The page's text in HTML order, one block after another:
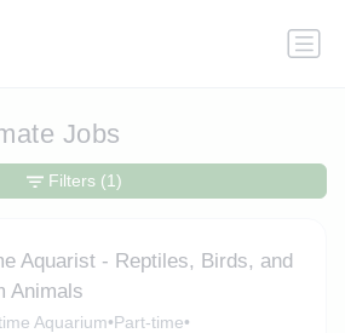
Jobs
Aquarist - Reptiles, Birds, and
Animals
Aquarium•Part-time•
Filters (1)
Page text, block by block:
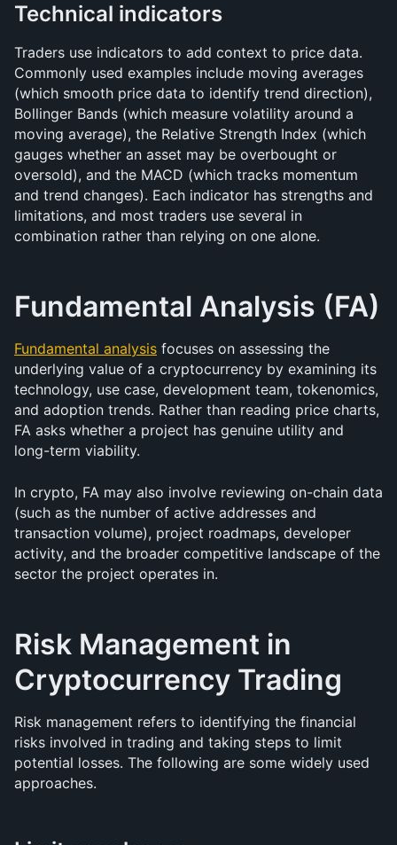
Technical indicators
Traders use indicators to add context to price data.
Commonly used examples include moving averages
(which smooth price data to identify trend direction),
Bollinger Bands (which measure volatility around a
moving average), the Relative Strength Index (which
gauges whether an asset may be overbought or
oversold), and the MACD (which tracks momentum
and trend changes). Each indicator has strengths and
limitations, and most traders use several in
combination rather than relying on one alone.
Fundamental Analysis (FA)
Fundamental analysis focuses on assessing the
underlying value of a cryptocurrency by examining its
technology, use case, development team, tokenomics,
and adoption trends. Rather than reading price charts,
FA asks whether a project has genuine utility and
long-term viability.
In crypto, FA may also involve reviewing on-chain data
(such as the number of active addresses and
transaction volume), project roadmaps, developer
activity, and the broader competitive landscape of the
sector the project operates in.
Risk Management in
Cryptocurrency Trading
Risk management refers to identifying the financial
risks involved in trading and taking steps to limit
potential losses. The following are some widely used
approaches.
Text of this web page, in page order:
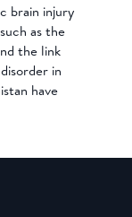
brain injury
as the
the link
in
have
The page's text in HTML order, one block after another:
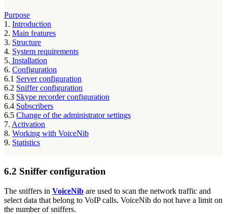
Purpose
1. Introduction
2. Main features
3. Structure
4. System requirements
5. Installation
6. Configuration
6.1 Server configuration
6.2 Sniffer configuration
6.3 Skype recorder configuration
6.4 Subscribers
6.5 Change of the administrator settings
7. Activation
8. Working with VoiceNib
9. Statistics
6.2 Sniffer configuration
The sniffers in VoiceNib are used to scan the network traffic and
select data that belong to VoIP calls. VoiceNib do not have a limit on
the number of sniffers.
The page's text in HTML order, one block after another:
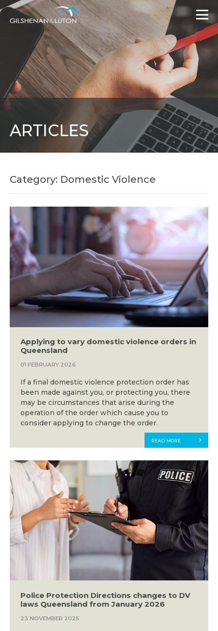
ARTICLES
Category: Domestic Violence
Applying to vary domestic violence orders in
Queensland
01 FEBRUARY 2026
If a final domestic violence protection order has
been made against you, or protecting you, there
may be circumstances that arise during the
operation of the order which cause you to
consider applying to change the order.
READ MORE
Police Protection Directions changes to DV
laws Queensland from January 2026
23 NOVEMBER 2025
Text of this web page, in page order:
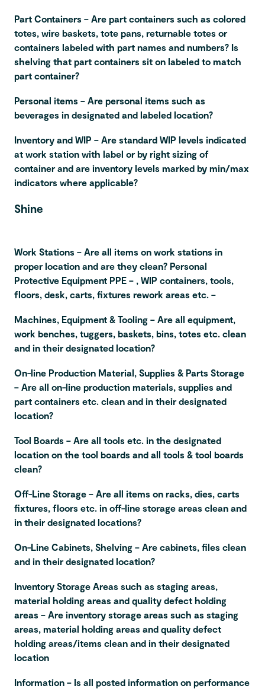
Part Containers – Are part containers such as colored
totes, wire baskets, tote pans, returnable totes or
containers labeled with part names and numbers? Is
shelving that part containers sit on labeled to match
part container?
Personal items – Are personal items such as
beverages in designated and labeled location?
Inventory and WIP – Are standard WIP levels indicated
at work station with label or by right sizing of
container and are inventory levels marked by min/max
indicators where applicable?
Shine
Work Stations – Are all items on work stations in
proper location and are they clean? Personal
Protective Equipment PPE – , WIP containers, tools,
floors, desk, carts, fixtures rework areas etc. –
Machines, Equipment & Tooling – Are all equipment,
work benches, tuggers, baskets, bins, totes etc. clean
and in their designated location?
On-line Production Material, Supplies & Parts Storage
– Are all on-line production materials, supplies and
part containers etc. clean and in their designated
location?
Tool Boards – Are all tools etc. in the designated
location on the tool boards and all tools & tool boards
clean?
Off-Line Storage – Are all items on racks, dies, carts
fixtures, floors etc. in off-line storage areas clean and
in their designated locations?
On-Line Cabinets, Shelving – Are cabinets, files clean
and in their designated location?
Inventory Storage Areas such as staging areas,
material holding areas and quality defect holding
areas – Are inventory storage areas such as staging
areas, material holding areas and quality defect
holding areas/items clean and in their designated
location
Information – Is all posted information on performance
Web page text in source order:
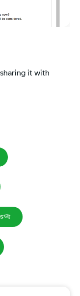
it with
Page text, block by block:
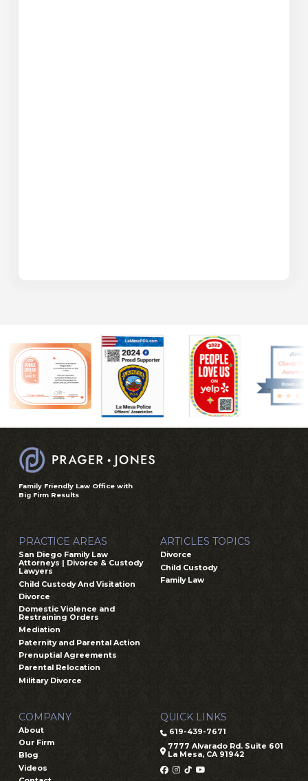
Family Friendly Law Office with
Big Firm Results
PRACTICE AREAS
San Diego Family Law
Attorneys | Divorce & Custody
Lawyers
Child Custody And Visitation
Divorce
Domestic Violence and
Restraining Orders
Mediation
Paternity and Parental Action
Prenuptial Agreements
Parental Relocation
Military Divorce
ARTICLES TOPICS
Divorce
Child Custody
Family Law
COMPANY
About
Our Firm
Blog
Videos
QUICK LINKS
619-439-7671
7777 Alvarado Rd. Suite 601
La Mesa, CA 91942
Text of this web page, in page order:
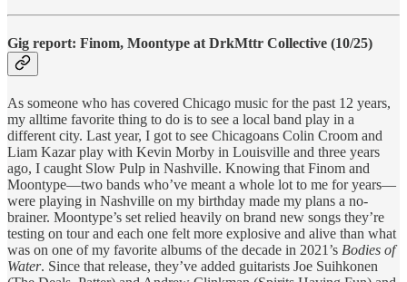
Gig report: Finom, Moontype at DrkMttr Collective (10/25)
As someone who has covered Chicago music for the past 12 years,
my alltime favorite thing to do is to see a local band play in a
different city. Last year, I got to see Chicagoans Colin Croom and
Liam Kazar play with Kevin Morby in Louisville and three years
ago, I caught Slow Pulp in Nashville. Knowing that Finom and
Moontype—two bands who’ve meant a whole lot to me for years—
were playing in Nashville on my birthday made my plans a no-
brainer. Moontype’s set relied heavily on brand new songs they’re
testing on tour and each one felt more explosive and alive than what
was on one of my favorite albums of the decade in 2021’s Bodies of
Water. Since that release, they’ve added guitarists Joe Suihkonen
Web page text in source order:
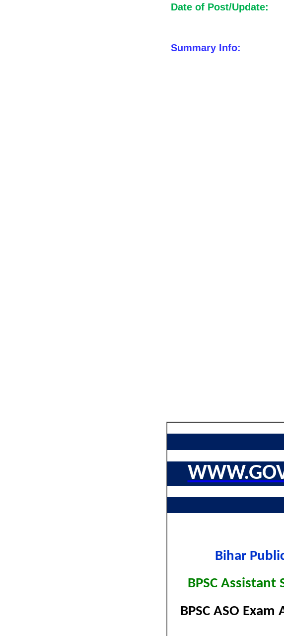
Date of Post/Update:
Summary Info:
Bihar
BPSC
BPSC ASO
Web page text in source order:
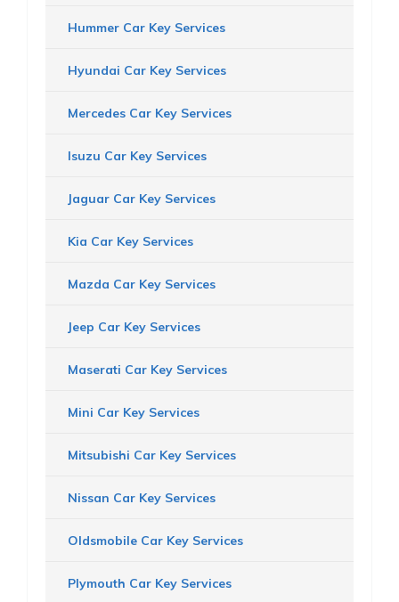
Hummer Car Key Services
Hyundai Car Key Services
Mercedes Car Key Services
Isuzu Car Key Services
Jaguar Car Key Services
Kia Car Key Services
Mazda Car Key Services
Jeep Car Key Services
Maserati Car Key Services
Mini Car Key Services
Mitsubishi Car Key Services
Nissan Car Key Services
Oldsmobile Car Key Services
Plymouth Car Key Services
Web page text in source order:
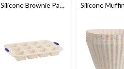
Silicone Brownie Pan,
Silicone
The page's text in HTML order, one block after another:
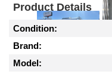
Product Details
Condition:
Brand:
Model:

========================

# WHAT YOU NEED TO DO
Look above for the line holding "4. System requirements", then set down exactly that line and every line after it up to and including the line holding "9. Statistics", with nothing else.

# RESPONSE FOR THIS EXERCISE
4. System requirements
5. Installation
6. Configuration
6.1 Server configuration
6.2 Sniffer configuration
6.3 Skype recorder configuration
6.4 Subscribers
6.5 Change of the administrator settings
7. Activation
8. Working with VoiceNib
9. Statistics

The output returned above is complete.